Learning to say”no” is hard. I’ve gotten better at saying no over the last few months. RowdyKittens is continuing to grow, which is so exciting! In the last month, my subscriber number went up to 2,500. My email inbox has also been filled with requests to work on projects, answer specific questions, etc.

All of that is awesome and I’m grateful for the support. But I can’t say “yes” to everything.

2. Being “nice” can be a downfall.

I’m not advocating that you turn into a mean, evil, person. However, being nice can be a downfall. If your aim is to please everyone, you will continue to say “yes” to projects and engagements you aren’t excited about.

Rather than being “nice”, I think you should aim for being assertive and honest. Tell your colleagues and loved ones how you really feel. Don’t say “yes” because you want someone to like you; say yes because you are thrilled about working on a project or going to an event.

3. Know your limits.

Set clear boundaries and expectations about what you can and can’t do in your personal and professional life. In our hurried world, it’s easy to lose focus and tax our emotional and physical limits. Working too much, loosing sleep, and snapping at loved ones are a few examples of things that happen when we push ourselves past our limits.

What are your emotional and physical limits?

4. Pay attention to how you parcel out your time.

Focusing on one task at a time has been my mantra for the last few months. When your working on a project either for personal or professional gain, focus. For instance, when I work on projects for clients I set a timer and focus solely on that project. Time is a valuable commodity. So if a project takes longer than expected, I start billing by the hour. (Make sure you specify this in a contract.)
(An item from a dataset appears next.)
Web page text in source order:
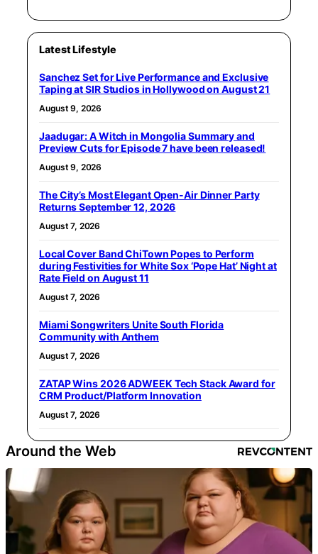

Be sure to read: How to Reduce Your Email Checking to Once a Day.

5. Ask for help.

If you don’t know the answer to a specific question, ask for help. It’s okay to admit you don’t have all the answers. You don’t have to do everything by yourself.

Living for others’ approval can do more harm than good. For instance, I’ve spent hours worrying about whether or not someone “liked” me; which translated into a lot of lost time and emotional stress.

You don’t have to seek others’ approval to do good work, be a good friend, spouse, or community member. So use the tips above to keep yourself centered.